1 Kormányzó elnök. The statement often made, that Hungary was proclaimed a Republic, is incorrect. The title Kormányzó, which simply means ‘Regent’, was that worn in the fifteenth century by János Hunyadi, and in the twentieth, by Admiral Horthy. Szemere, however, whom Kossuth appointed Minister President, when expounding his programme, included in it the establishment of a republic.
2 176,000 Austrians and 104,000 Russians.
3 This law was so obviously a last-minute gesture of despair that many historians of Hungary do not even mention it, but it has its interest as a term in the series of proposals to solve the Hungarian nationalities problem. Broadly, it retained Magyar as the language of top-level official usage (diplomátikai használat) but placed no restrictions whatever on the use of non-Magyar languages on lower levels in schools, and in local government up to the County level. It also guaranteed the autonomy of the Greek Orthodox Church.
The Diet also passed a law admitting Jews to complete equality, in recognition of the part played by them in the
national movement. This law was not quite without its effects: it had, of course, no immediate results, but was remembered thereafter by the Hungarian Jews with real appreciation.
4 In 1852 the Austrian police succeeded in bribing an émigré Hungarian to betray the cypher record of the hiding-place and recovered the Crown, which was then brought back to Vienna. The police report on the search is reproduced in A. Schlitter, Aus der Regierungszeit Kaiser Franz Josephs (Vienna, 1910, pp. 33 ff.).
5 Strictly, to his subordinate, F. M. L. Rüdiger, who, in spite of his name, was a Russian officer. Paskievicz had previously refused to accept a political surrender, as being outside his competence to receive.

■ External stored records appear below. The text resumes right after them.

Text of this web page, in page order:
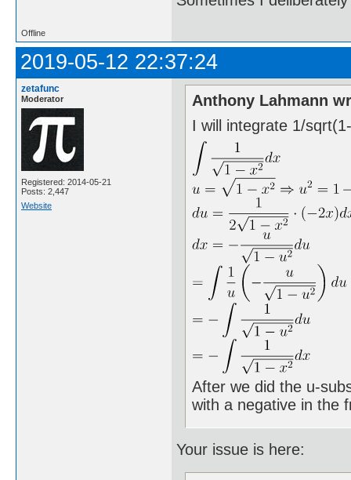
Offline
2019-05-12 22:37:24
zetafunc
Moderator
Registered: 2014-05-21
Posts: 2,447
Website
Anthony Lahmann
I will integrate 1/
After we did the u-
with a negative in the
Your issue is here:
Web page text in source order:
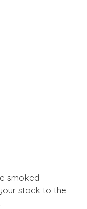
smoked
stock to the
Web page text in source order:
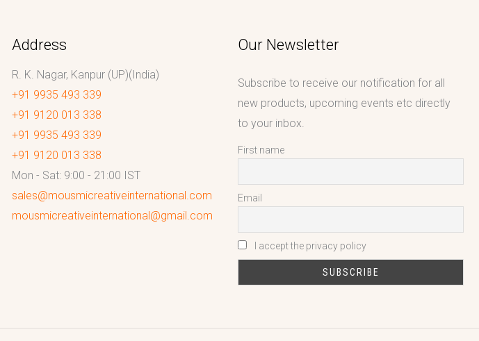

6 His claim was that he should have been allowed to show the clemency himself: to order it was derogatory to his reputation.
7 Corti, Mensch und Herrscher, pp. 44 ff.

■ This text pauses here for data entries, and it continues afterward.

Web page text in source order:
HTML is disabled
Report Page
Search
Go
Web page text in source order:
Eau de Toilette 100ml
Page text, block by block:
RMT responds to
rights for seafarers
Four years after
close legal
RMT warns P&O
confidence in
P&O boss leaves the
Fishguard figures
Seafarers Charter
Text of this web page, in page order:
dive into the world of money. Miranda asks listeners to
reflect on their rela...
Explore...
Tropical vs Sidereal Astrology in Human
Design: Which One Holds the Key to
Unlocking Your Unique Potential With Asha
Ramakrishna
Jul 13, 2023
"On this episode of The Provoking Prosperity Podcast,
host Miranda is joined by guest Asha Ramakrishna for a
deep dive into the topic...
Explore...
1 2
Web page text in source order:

8 This is borne out by the fact that of the thirteen ‘Martyrs of Arad’ those hanged were those who had surrendered to the Russians, while those surrendering to the Austrians got off with shooting.
9 See above, p. 427.
10 Bruck wanted that the final stage should bring the incorporation of Italy and Switzerland in the economic free trade area. He was not the first author of the idea: it had been mooted at Frankfurt by two Austrians, Deym and Möring.
11 The Elector of Hesse had appealed for help against his subjects. The question was, who should intervene. Both Austria and Prussia sent troops into Hesse and there was actually some skirmishing between them.
12 Only two or three years later, when she tried to get the Bund to promise her military reinforcements against Russia, the young Bismarck succeeded in thwarting the proposal completely.
13 The treaty was renewed for a further three years in 1854.
14 Many of them in fact received municipal Statutes (Vienna on 6 March 1850) which provided for elected Councils.